Assessing the signal quality of electrocardiograms from varied acquisition sources

A generic machine learning pipeline for model generation

More Info


Background and objective: Long-term electrocardiogram monitoring comes at the expense of signal quality. During unconstrained movements, the electrocardiogram is often corrupted by motion artefacts, which can lead to inaccurate physiological information. In this situation, automated quality assessment methods are useful to increase the reliability of the measurements. A generic machine learning pipeline that generates classification models for electrocardiogram quality assessment is presented in this article. The presented pipeline is tested on signals from varied acquisition sources, towards selecting segments that can be used for heart rate analysis in lifestyle applications. Methods: Electrocardiogram recordings from traditional, wearable and ubiquitous devices, are segmented in 10 s windows and manually labeled by experienced researchers into two quality classes.

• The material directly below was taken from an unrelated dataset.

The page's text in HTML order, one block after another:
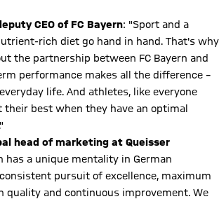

To capture the electrocardiogram dynamics, a comprehensive set of 43 features is extracted from each segment, based on the time-domain signal, its Fast Fourier Transform, the Autocorrelation function and the Stationary Wavelet Transform. To select the most relevant features for each acquisition source we employ both a customized hybrid approach and the state-of-the-art Neighborhood Component Analysis method and compare them. Support Vector Machines (SVM), Decision Trees, K-Nearest-Neighbors and supervised ensemble methods are tested as possible binary classifiers. Results: The results for the best performing models on traditional, wearable and ubiquitous electrocardiogram datasets are, respectively: balanced-accuracy: 89%, F1-score: 93% with the Fine Gaussian SVM model and 10 features; balanced-accuracy: 93%, F1-score: 93% with the Fine Gaussian SVM model and 11 features; balanced-accuracy: 95%, F1-score: 86%, with the Fine Gaussian SVM model and 8 features. Conclusions: According to the results, our generic pipeline can generate classification models tailored to individual acquisition sources, provided that a standard Lead I or Lead II is available. Such models accurately establish whether the electrocardiogram quality is good or bad for heart rate analysis. Furthermore, removing bad quality segments decreases errors in heart rate calculation.